The overworked BDSM cliche is the male executive who pays a pro dominatrix huge amounts of money to be beaten and infantilized. Critics say that the executive’s submission to the prodom has nothing to do with changing power structures in the real world. If the real world and the kink world have no relationship, and male submission is a vacation, then doesn’t it follow that women of responsibility and authority would want the same kind of vacation?

I’ve started on Louse J Kaplan’s Female Perversions from 1991, which takes direct aim at the old “do women have fetishes?” question. Kaplan isn’t really interested in consensual BDSM, and focuses instead on the clinical definition of fetishism and perversion, something that is compulsive and fixed.

Kaplan says that “the perverse strategy” is a way of escaping the strictures of gender. Men get aroused by, say, infantilism or transvestism, because they want to act in a non-masculine way; the arousal is actually to decoy or divert attention of the fetishist and/or observers away the desired behavior by expressing sexual performance.

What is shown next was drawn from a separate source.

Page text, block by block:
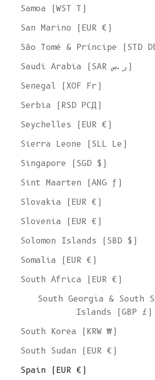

This is the inverse of Michael J Bader’s theory of sexual fantasies in his book Arousal. Bader says the fetish allays anxiety to make arousal possible. Kaplan says the arousal allays anxiety to make the fetish possible. I’m divided on which I think is true; maybe it’s a chicken-or-egg thing.

Kaplan says women have perversions that allow them to escape the strictures of their gender (e.g. being nice, clean, caring, etc.) while being camouflaged by other things. Maybe by observing female celebrity basket-cases, women vicariously experience being greedy, callous, self-indulgent, irresponsible, etc.

Addendum: This seems every apt to the discussion of Fifty Shades of Grey.